Thanks so much Junyie.
[pk] - Will this result in the current "mutations to replicate" and "XDCR docs to replicate" to be merged into one stat called "Outbound XDCR mutations" in the UI?
[jx] - Yes, this will unify these two stats. Actually they are the same stat with different names, one is at Main Section and the other is in Outbound XDCR stats. Per your comments, I will use the same name to remove the confusion.
[pk] - Perfect, thank you.
[pk] - Can it be made clear that this is measured in KB/MB/GB? As per Ketaki's note, this is a memory size, not a number of items nor mutations in queue. It would be good to explain even further in the "hover over" description of the statistic to say that it will be reflected in the beam.smp/erl.exe memory usage.
[jx] - This is defined in Bytes. If you move your mouse over the stat on UI, you will see the text "Size of bytes of XDC replication queue". If the data is a KB, MB, GB scale, you will see KB, MB, GB on the UI. There should not be confusion.
[pk] - Yes, that will be great, thanks.
[pk]Digging in further, it was my understanding that we need nearly 2GB of "extra" RAM to support XDCR...yet it appears from Ketaki's description that the maximum memory usage is 12.8MB, can you explain the rest?
[jx] - This 12.8MB is the just user-data (docs, mutations) queued to be replicated, it is just the queue created by XDCR but not including any other overhead.
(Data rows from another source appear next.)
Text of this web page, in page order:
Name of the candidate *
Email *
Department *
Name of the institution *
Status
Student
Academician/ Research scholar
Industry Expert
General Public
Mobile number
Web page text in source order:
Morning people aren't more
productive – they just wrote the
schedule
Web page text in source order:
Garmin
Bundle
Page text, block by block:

XDCR lives in ns_server erlang process, per node it will create 32 replicator, each replicator will create several worker process, and other erlang processes at run-time, for which there will be some memory overhead, which could be big, but I do not have number at this time.
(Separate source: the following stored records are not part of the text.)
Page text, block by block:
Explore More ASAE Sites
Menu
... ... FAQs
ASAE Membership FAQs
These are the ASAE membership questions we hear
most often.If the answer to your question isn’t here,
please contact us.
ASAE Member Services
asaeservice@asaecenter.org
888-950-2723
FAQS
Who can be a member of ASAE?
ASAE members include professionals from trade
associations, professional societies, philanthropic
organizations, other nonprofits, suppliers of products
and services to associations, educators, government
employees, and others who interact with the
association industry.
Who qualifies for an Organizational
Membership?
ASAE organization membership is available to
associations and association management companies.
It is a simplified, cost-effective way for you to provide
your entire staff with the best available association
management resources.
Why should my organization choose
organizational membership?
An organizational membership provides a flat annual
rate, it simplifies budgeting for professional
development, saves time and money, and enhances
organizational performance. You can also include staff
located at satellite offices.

Fro where do you get 2GB of "extra memory"? Is it per node or per cluster?
[pk] - This was the recommendation from QE based upon some analysis we did at Concur. Would be extremely helpful to get accurate and specific sizing information, and what takes up that size in whatever form.
[pk] - Just wanted to clarify that these are requested to be displayed per-replication stream in the XDCR configuration section...not the graphed stats.
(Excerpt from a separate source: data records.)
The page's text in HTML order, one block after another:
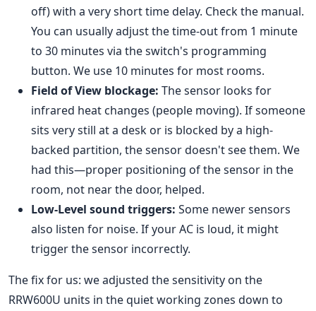
off) with a very short time delay. Check the manual.
You can usually adjust the time-out from 1 minute
to 30 minutes via the switch's programming
button. We use 10 minutes for most rooms.
Field of View blockage: The sensor looks for
infrared heat changes (people moving). If someone
sits very still at a desk or is blocked by a high-
backed partition, the sensor doesn't see them. We
had this—proper positioning of the sensor in the
room, not near the door, helped.
Low-Level sound triggers: Some newer sensors
also listen for noise. If your AC is loud, it might
trigger the sensor incorrectly.
The fix for us: we adjusted the sensitivity on the
RRW600U units in the quiet working zones down to

[jx] - Oh, I thought these new stats are in Outbound XDCR section, which is graph and per replication base. Why do we need a separate stat at different places?
[pk] - This has to do with how and why these stats are being consumed. When a user is looking at their cluster to determine the replication status, it will be much easier to look at all the streams together...this is much harder to do when you have to click into each bucket and look at each individual stream. It's in the same line as why we have item counts on the manage servers screen.
[pk] - Can you explain further the difference between the secs in checkpointing meausurement and the secs in replicating measurement? Will those be renamed/removed?
First, both are aggregated elapsed time from each vb replicator.
"secs in checkpointing" means how much time XDCR vb replicator is working on checkpointing.
"secs in replicating measurement" means how much time XDCR vb replicator is working on replicating the mutations.
By monitoring these two stats, we can have some idea where XDCR spent the time and what XDCR is busy working on.
For these two stats, I understand they may create some confusion at customer side. As Ketaki said, these stats are still useful for QE and performance team. If customers really dislike these stats, we can remove them. Personally I am OK with either.
[pk] - Thanks for the explanation. I would still advocate for removing them. The main reason being that they do not materially help identify any issue or behavior after the cluster has been running for an extended period of time. The up-to-the-second monitoring of these stats will show an extremely high number for both after just a few days or a week of a replication stream running...let alone multiple weeks or months. I can definitely see that they would be useful when debugging the initial stream or trying to identify an issue, but I would ask that they be moved to the log or other stat area outside of the UI.
Which leads me to another question Do we have documented already (or can you help with that) where and how to get these "other" stats regarding XDCR? Is there only a REST API to query? Are they printed into some log periodically? Could we get that detailed and written up?